As a tribute to 350 years of history since the founding of Charleston in 1670, the staff of the Charleston City Paper has pulled together a bunch of interesting facts for a new book that will be published next month. Its title? How about 350 Facts About Charleston?

As a preview, we thought you’d enjoy some of these Charleston firsts from the Holy City’s past. If you’d like to pre-order the book, visit

Birthplace of American golf

Golf in America got its start in 1786 in Charleston with the formation of the South Carolina Golf Club, whose members reportedly played on a bustling rectangle of land that stretched between what we know as Charleston and Beaufain streets and bounded by Rutledge and Barre streets. The area, called Harleston Green, seemed to disappear from historical records as a golf course around 1800. But that makes sense: Around that time, homes started being built in the area. Interesting tidbit: Some 432 golf balls and 96 clubs arrived in Charleston from England in 1743 as the first known shipment of golf equipment into the colonies.

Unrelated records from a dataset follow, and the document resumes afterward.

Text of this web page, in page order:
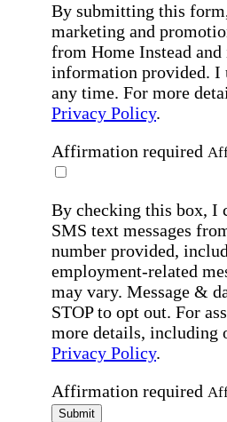
By submitting this
marketing and
from Home Instead
information provided. I
any time. For more
Privacy Policy.
Affirmation required
By checking this box, I
SMS text messages
number provided,
employment-related
may vary. Message &
STOP to opt out. For
more details, including
Privacy Policy.
Affirmation required
Submit
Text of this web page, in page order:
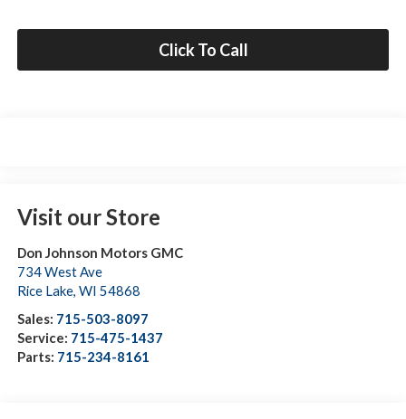
Click To Call
Visit our Store
Don Johnson Motors GMC
734 West Ave
Rice Lake, WI 54868
Sales: 715-503-8097
Service: 715-475-1437
Parts: 715-234-8161
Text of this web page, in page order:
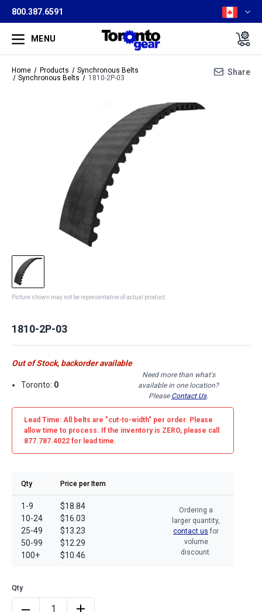
800.387.6591
MENU
Home Products
Synchronous Belts
Synchronous Belts
1810-2P-03
Share
Picture shown may not be representative of actual product
1810-2P-03
Out of Stock, backorder available
Toronto: 0
Need more than what's
available in one location?
Please Contact Us.
Lead Time: All belts are "cut-to-width" per order. Please
allow time to process. If the inventory is ZERO, please call
877.787.4022 for lead time.
Qty Price per Item
1-9
10-24
25-49
50-99
100+
$18.84
$16.03
$13.23
$12.29
$10.46
Ordering a
larger quantity,
contact us for
volume
discount.
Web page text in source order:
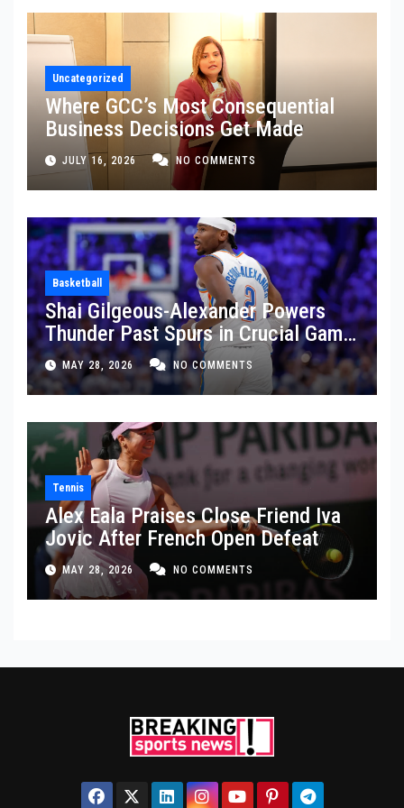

S.C. educator was first black man elected statewide in U.S.

Francis Lewis Cardozo (1836-1903), born free in Charleston, founded the Avery Normal Institute in 1865. It was the first accredited secondary school for African Americans in Charleston. Today, its successor, the Avery Institute, is part of the College of Charleston. Cardozo also offered a big political first: He was elected S.C. secretary of state in 1868, becoming the first African American to hold a statewide office in the United States. He advocated for integrated public schools, which was supported by the legislature at the time. He resigned his seat to teach Latin at Howard University, but returned to South Carolina politics in 1872 and was elected state treasurer, serving until 1877 when the federal government began to remove federal troops that protected black participation in politics and daily life. In 1878, Cardozo was appointed to the Treasury Department in Washington, D.C., later becoming principal of the Washington, D.C., Colored High School. He lived in the nation’s capital until his death in 1903.

Birthplace of fire insurance

The first fire insurance company in America was organized in February 1736 in Charleston with the formation of the Friendly Society for the Mutual Insuring of Houses Against Fire. According to an article from 1893, “John Fenwicke, Samuel Wragg and Charles Pinckney were chosen directors; John Crokat and Henry Peronneau, merchants, secretaries; Gabriel Manigault, treasurer; Gerelt Van Velesen and John Laurens, firemasters.” The company, however, “ceased business some six years later after its inception, as a result of a fire involving $1,250,000 of insurance, which was a very large sum in those times.” Reportedly, more than 300 buildings were destroyed in the Great Fire of 1740.

City has oldest working fire station in nation

The city of Charleston’s fire station at the corner of Wentworth and Meeting streets is reportedly the oldest working fire station in the nation. The city, always under threat of fire in its early days, got its first fire department through the Friendly Society insurance company in 1736. In 1819, fire service became a volunteer effort until Jan. 1, 1882, “when a paid professional fire department staffed with 103 firefighters was formed,” according to the Charleston Fire Department.

Nation’s first public statue

Charleston County Judicial Center on Broad Street is the home to an 18th-century marble statue of William Pitt (1708-1778), first Earl of Chatham, that is believed to be “the nation’s first public statuary, one of the grandest tributes that survives from this nation’s colonial era,” according to columnist Robert Behre. The statue, which has moved at least four times through the years, was one of two commissioned to honor Pitt, considered America’s leading parliamentary advocate before the Revolutionary War. Charleston’s Pitt statue was delivered before a companion piece made it to New York. Interestingly, a British cannonball knocked off the statue’s arm in Charleston. Later, the statue’s head was separated from the torso, only to be reattached.

Oldest public gardens — and first Charleston tourist destination

Magnolia Plantation, founded by the Drayton family in the 1670s, is the oldest plantation on the Ashley River. It also “has earned the distinction as the oldest public garden in the United States,” according to Explore Charleston. “The Rev. John Grimké Drayton expanded the gardens in the 1840s, opening them three decades later to steamboat passengers. As a result, Magnolia also enjoys being Charleston’s first tourist destination.” In 2019, the attraction hosted “Lights of Magnolia,” a Chinese lantern festival illuminating the gardens for the first time in its history.

So much history in one place

Charleston has 42 National Historic Landmarks — more in one county than in 30 U.S. states. Among the landmarks are the William Aiken House, Miles Brewton House, College of Charleston, Drayton Hall, Fireproof Building, DuBose Heyward House, Kahal Kadosh Beth Elohim, Powder Magazine, Nathaniel Russell House, John Rutledge House and Denmark Vesey House.